GIVEN ENTRIES:

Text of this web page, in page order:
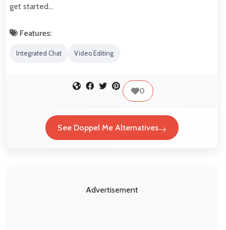
get started…
Features:
Integrated Chat Video Editing
0
See Doppel Me Alternatives
Advertisement
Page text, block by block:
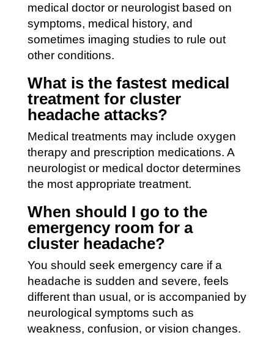
medical doctor or neurologist based on
symptoms, medical history, and
sometimes imaging studies to rule out
other conditions.
What is the fastest medical
treatment for cluster
headache attacks?
Medical treatments may include oxygen
therapy and prescription medications. A
neurologist or medical doctor determines
the most appropriate treatment.
When should I go to the
emergency room for a
cluster headache?
You should seek emergency care if a
headache is sudden and severe, feels
different than usual, or is accompanied by
neurological symptoms such as
weakness, confusion, or vision changes.
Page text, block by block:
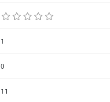
1
0
11
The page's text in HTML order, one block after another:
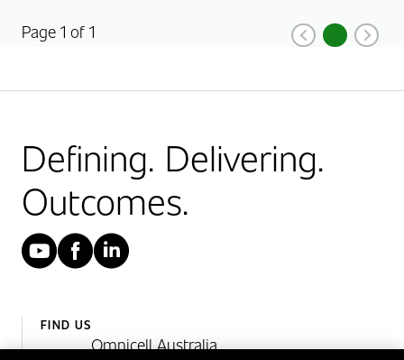
Page 1 of 1 PreviousCurrent
Next
Defining. Delivering.
Outcomes.
YouTube
Facebook
LinkedIn
FIND US
Omnicell Australia

YOUR INSTRUCTIONS: Without including any pictures, output all the entries above exactly.

ANSWER BOX:
Text of this web page, in page order:
get started…
Features:
Integrated Chat Video Editing
0
See Doppel Me Alternatives
Advertisement
Page text, block by block:
medical doctor or neurologist based on
symptoms, medical history, and
sometimes imaging studies to rule out
other conditions.
What is the fastest medical
treatment for cluster
headache attacks?
Medical treatments may include oxygen
therapy and prescription medications. A
neurologist or medical doctor determines
the most appropriate treatment.
When should I go to the
emergency room for a
cluster headache?
You should seek emergency care if a
headache is sudden and severe, feels
different than usual, or is accompanied by
neurological symptoms such as
weakness, confusion, or vision changes.
Page text, block by block:
1
0
11
The page's text in HTML order, one block after another:
Page 1 of 1 PreviousCurrent
Next
Defining. Delivering.
Outcomes.
YouTube
Facebook
LinkedIn
FIND US
Omnicell Australia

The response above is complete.